She Inspired Me, and That Was a Deal-Breaker

The calm before the storm.

You make me want to be a better man,” I said to her, beaming. We were at a Bob Evans off I-40. It was a warm day in September and we were both wearing shorts and flip-flops.

She set down her coffee. “I’m not sure I understand you,” was her reply.

“I’m just saying that you inspire me,” I tried to clarify. “Like, to do great things in my life. You know — to impress you.”

“What kind of things?” she asked. She moved her coffee to the side and leaned towards me, arms folded.

Several months before, I had been subpoenaed to testify in court for one of my clients. Cross examinations give me the jitters..

“Good things,” I said. “Professional things. Things that would make you proud of me.”

“I’m already proud of you, sweetie.”

“Sure, sure,” I said, not actually knowing if that was true. “I guess I’m talking about things that will make you even more proud.”

I could hear myself. I knew I sounded foolish.

“Are you going to tell me,” she asked, “or should I guess?”

I cleared my throat. “Well. I’d like to get published in an online news magazine. Like The Huffington Post. If I do that, I can get a ‘Verified’ Badge for my Twitter account.”

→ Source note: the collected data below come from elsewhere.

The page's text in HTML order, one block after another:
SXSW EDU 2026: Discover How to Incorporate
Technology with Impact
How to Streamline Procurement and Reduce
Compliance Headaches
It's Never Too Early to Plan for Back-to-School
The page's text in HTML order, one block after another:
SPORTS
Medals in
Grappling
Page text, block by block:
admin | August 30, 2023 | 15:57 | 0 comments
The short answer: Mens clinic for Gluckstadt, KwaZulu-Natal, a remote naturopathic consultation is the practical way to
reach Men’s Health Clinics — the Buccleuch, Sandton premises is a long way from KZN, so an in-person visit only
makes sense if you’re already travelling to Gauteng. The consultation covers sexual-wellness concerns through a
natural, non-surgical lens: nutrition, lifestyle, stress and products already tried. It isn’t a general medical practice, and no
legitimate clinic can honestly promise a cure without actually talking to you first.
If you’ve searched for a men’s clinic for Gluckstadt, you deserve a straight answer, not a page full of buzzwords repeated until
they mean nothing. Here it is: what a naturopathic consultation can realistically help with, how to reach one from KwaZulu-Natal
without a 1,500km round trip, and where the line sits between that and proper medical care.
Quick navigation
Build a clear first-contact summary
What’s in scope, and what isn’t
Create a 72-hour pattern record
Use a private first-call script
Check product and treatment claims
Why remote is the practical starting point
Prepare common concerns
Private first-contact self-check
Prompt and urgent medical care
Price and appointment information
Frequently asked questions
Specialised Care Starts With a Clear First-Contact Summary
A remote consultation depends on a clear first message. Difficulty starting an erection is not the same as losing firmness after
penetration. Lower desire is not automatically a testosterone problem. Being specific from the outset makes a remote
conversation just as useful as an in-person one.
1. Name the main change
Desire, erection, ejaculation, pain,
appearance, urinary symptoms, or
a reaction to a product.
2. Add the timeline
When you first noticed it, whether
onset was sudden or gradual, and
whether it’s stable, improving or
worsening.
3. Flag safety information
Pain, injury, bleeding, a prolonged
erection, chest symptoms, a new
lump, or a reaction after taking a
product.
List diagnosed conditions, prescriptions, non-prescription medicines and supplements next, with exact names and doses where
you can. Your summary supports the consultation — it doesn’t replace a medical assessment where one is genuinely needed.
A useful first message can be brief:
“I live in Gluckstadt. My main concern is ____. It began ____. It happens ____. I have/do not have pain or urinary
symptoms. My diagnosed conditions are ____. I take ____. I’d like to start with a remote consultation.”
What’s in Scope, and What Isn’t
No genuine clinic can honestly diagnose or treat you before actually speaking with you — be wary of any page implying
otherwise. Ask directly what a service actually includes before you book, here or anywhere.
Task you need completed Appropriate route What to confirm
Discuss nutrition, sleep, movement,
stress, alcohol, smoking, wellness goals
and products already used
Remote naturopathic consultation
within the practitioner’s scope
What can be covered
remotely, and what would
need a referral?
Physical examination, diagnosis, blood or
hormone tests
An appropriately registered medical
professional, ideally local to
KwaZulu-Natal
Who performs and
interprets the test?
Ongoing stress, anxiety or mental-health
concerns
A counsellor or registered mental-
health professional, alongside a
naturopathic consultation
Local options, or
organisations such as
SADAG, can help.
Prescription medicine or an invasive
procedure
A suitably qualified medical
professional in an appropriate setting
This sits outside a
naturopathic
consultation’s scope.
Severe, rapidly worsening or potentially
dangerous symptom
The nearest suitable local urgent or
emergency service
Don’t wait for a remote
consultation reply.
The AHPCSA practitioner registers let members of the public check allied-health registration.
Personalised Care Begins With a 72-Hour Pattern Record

“What’s a Verified Badge?”

“It’s a thing famous people have so you know it’s really them,” I explained. “It’s just a little blue check mark. You know what — It doesn’t matter.”

She looked incredulous. “Is that what you call a ‘great thing?’

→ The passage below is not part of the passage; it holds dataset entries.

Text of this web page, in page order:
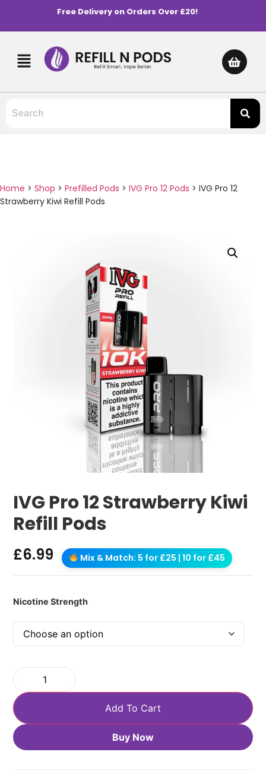
Free Delivery on Orders Over £20!
Home > Shop > Prefilled Pods > IVG Pro 12 Pods > IVG Pro 12
Strawberry Kiwi Refill Pods
IVG Pro 12 Strawberry Kiwi
Refill Pods
£6.99 Mix & Match: 5 for £25 | 10 for £45
Nicotine Strength
Add To Cart
Buy Now
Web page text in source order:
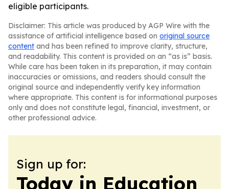
eligible participants.
Disclaimer: This article was produced by AGP Wire with the
assistance of artificial intelligence based on original source
content and has been refined to improve clarity, structure,
and readability. This content is provided on an “as is” basis.
While care has been taken in its preparation, it may contain
inaccuracies or omissions, and readers should consult the
original source and independently verify key information
where appropriate. This content is for informational purposes
only and does not constitute legal, financial, investment, or
other professional advice.
Sign up for:
Today in Education
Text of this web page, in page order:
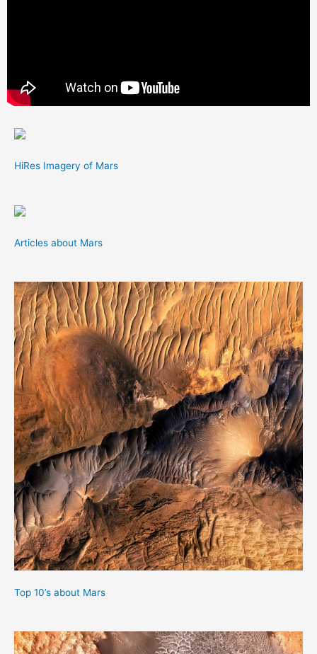
HiRes Imagery of Mars
Articles about Mars
Top 10’s about Mars
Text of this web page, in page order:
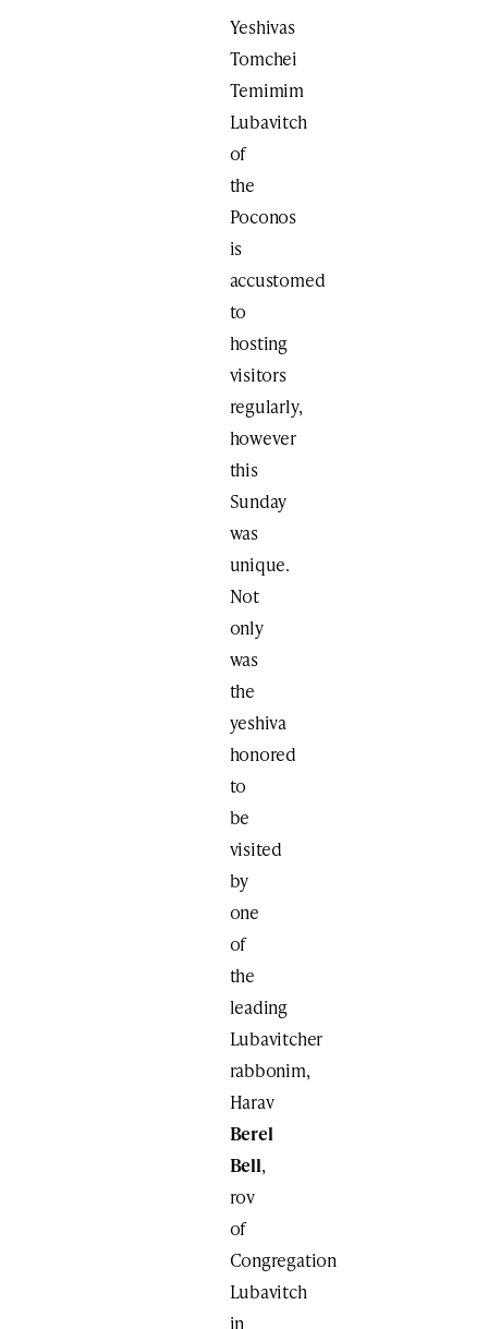
Yeshivas
Tomchei
Temimim
Lubavitch
of
the
Poconos
is
accustomed
to
hosting
visitors
regularly,
however
this
Sunday
was
unique.
Not
only
was
the
yeshiva
honored
to
be
visited
by
one
of
the
leading
Lubavitcher
rabbonim,
Harav
Berel
Bell,
rov
of
Congregation
Lubavitch
in
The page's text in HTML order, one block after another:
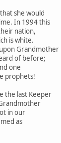
she would
In 1994 this
nation,
is white.
Grandmother
of before;
one
prophets!
the last Keeper
in our
as
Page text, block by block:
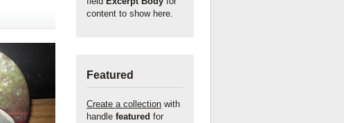
content to show here.
Featured
Create a collection with
handle featured for
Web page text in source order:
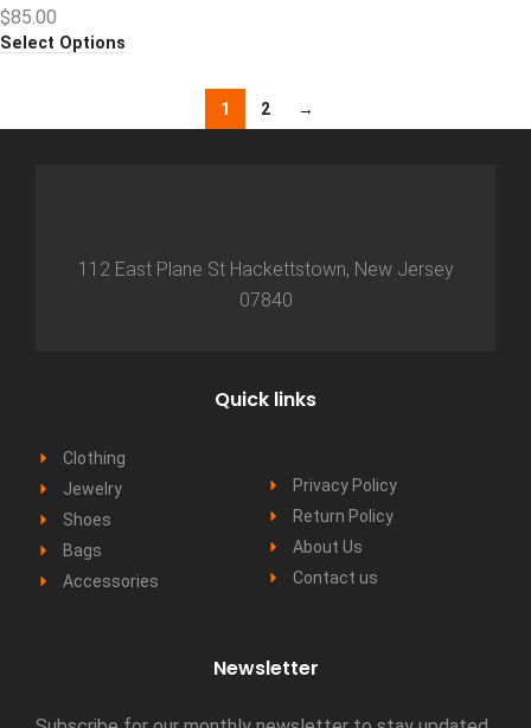
$85.00
Select Options
1 2 →
112 East Plane St Hackettstown, New Jersey
07840
Quick links
Clothing
Jewelry
Shoes
Bags
Accessories
Privacy Policy
Return Policy
About Us
Contact us
Newsletter
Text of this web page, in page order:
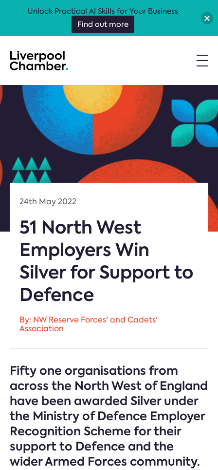
24th May 2022
51 North West
Employers Win
Silver for Support to
Defence
By: NW Reserve Forces' and Cadets'
Association
Fifty one organisations from
across the North West of England
have been awarded Silver under
the Ministry of Defence Employer
Recognition Scheme for their
support to Defence and the
wider Armed Forces community.
Unlock Practical AI Skills for Your Business
Find out more
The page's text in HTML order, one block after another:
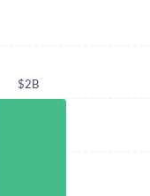
$2B
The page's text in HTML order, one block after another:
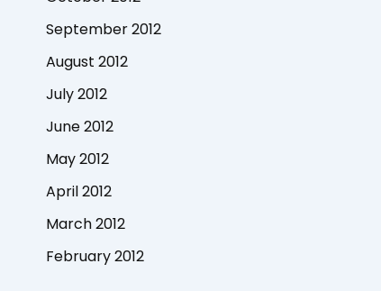
September 2012
August 2012
July 2012
June 2012
May 2012
April 2012
March 2012
February 2012
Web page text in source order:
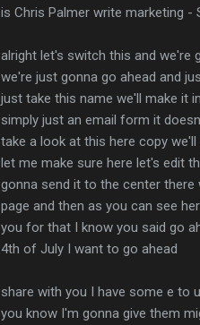
is Chris Palmer write marketing -
alright let's switch this and we're
we're just gonna go ahead and
just take this name we'll make it
simply just an email form it
take a look at this here copy
let me make sure here let's edit
gonna send it to the center there
page and then as you can see
you for that I know you said go
4th of July I want to go ahead
share with you I have some e to
you know I'm gonna give them
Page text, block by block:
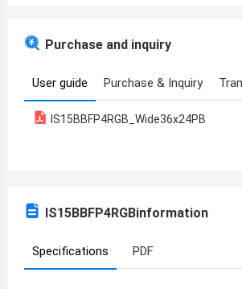
Armenia
Azerbaijan
Purchase and inquiry
User guide Purchase & Inquiry
IS15BBFP4RGB_Wide36x24PB
IS15BBFP4RGBinformation
Specifications PDF
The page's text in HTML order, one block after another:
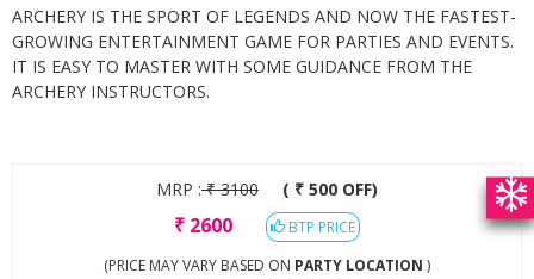
ARCHERY IS THE SPORT OF LEGENDS AND NOW THE FASTEST-
GROWING ENTERTAINMENT GAME FOR PARTIES AND EVENTS.
IT IS EASY TO MASTER WITH SOME GUIDANCE FROM THE
ARCHERY INSTRUCTORS.
MRP :₹3100 ( ₹ 500 OFF)
₹ 2600
BTP PRICE
(PRICE MAY VARY BASED ON PARTY LOCATION )
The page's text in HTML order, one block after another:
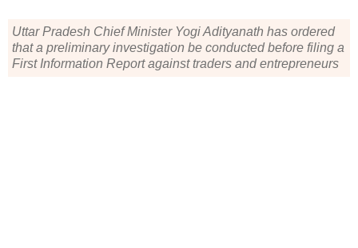
Uttar Pradesh Chief Minister Yogi Adityanath has ordered
that a preliminary investigation be conducted before filing a
First Information Report against traders and entrepreneurs
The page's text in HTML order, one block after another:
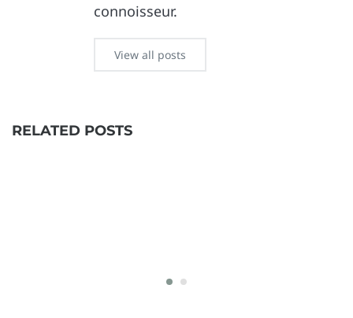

“No, no, no,” I stammered. “I mean, it’s a goal. You know, for professional development and brand recognition. It’s a means to an end.”

“I see,” she said. “And you’re saying that I am inspiring you to do this?”

“I sure am,” I said, looking hopeful.

Beat.

“I’m not sure I’m comfortable being your professional muse. You need to do things for yourself because you want to do them, not because I’ll be impressed by them. That doesn’t sound very healthy.” It sounded like an admonishment.

The conversation was now spinning out of control. My sole objective had been to convey to her just how important she was to me. But instead of just saying that, I had to make it complicated. Now I was in full retreat.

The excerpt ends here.